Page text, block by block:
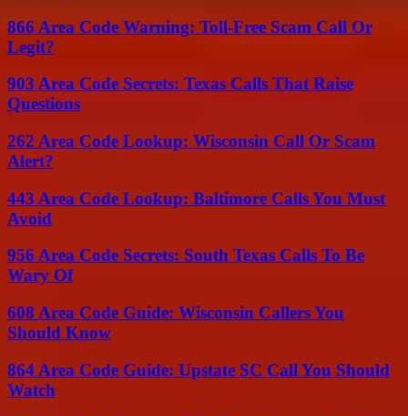
866 Area Code Warning: Toll-Free Scam Call Or
Legit?
903 Area Code Secrets: Texas Calls That Raise
Questions
262 Area Code Lookup: Wisconsin Call Or Scam
Alert?
443 Area Code Lookup: Baltimore Calls You Must
Avoid
956 Area Code Secrets: South Texas Calls To Be
Wary Of
608 Area Code Guide: Wisconsin Callers You
Should Know
864 Area Code Guide: Upstate SC Call You Should
Watch
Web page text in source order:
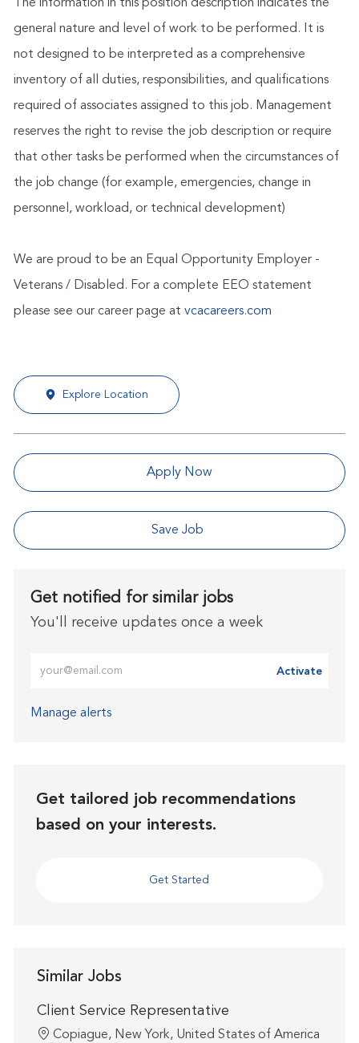
The information in this position description indicates the
general nature and level of work to be performed. It is
not designed to be interpreted as a comprehensive
inventory of all duties, responsibilities, and qualifications
required of associates assigned to this job. Management
reserves the right to revise the job description or require
that other tasks be performed when the circumstances of
the job change (for example, emergencies, change in
personnel, workload, or technical development)
We are proud to be an Equal Opportunity Employer -
Veterans / Disabled. For a complete EEO statement
please see our career page at vcacareers.com
Explore Location
Apply Now
Save Job
Get notified for similar jobs
You'll receive updates once a week
Activate
Manage alerts
Get tailored job recommendations
based on your interests.
Get Started
Similar Jobs
Client Service Representative
Location
Copiague, New York, United States of America

| Your objective |
All lines from the one containing "please see our career page at vcacareers.com" through the end of the records, both ends included, are to be quoted exactly; please add nothing else.

| Written response |
please see our career page at vcacareers.com
Explore Location
Apply Now
Save Job
Get notified for similar jobs
You'll receive updates once a week
Activate
Manage alerts
Get tailored job recommendations
based on your interests.
Get Started
Similar Jobs
Client Service Representative
Location
Copiague, New York, United States of America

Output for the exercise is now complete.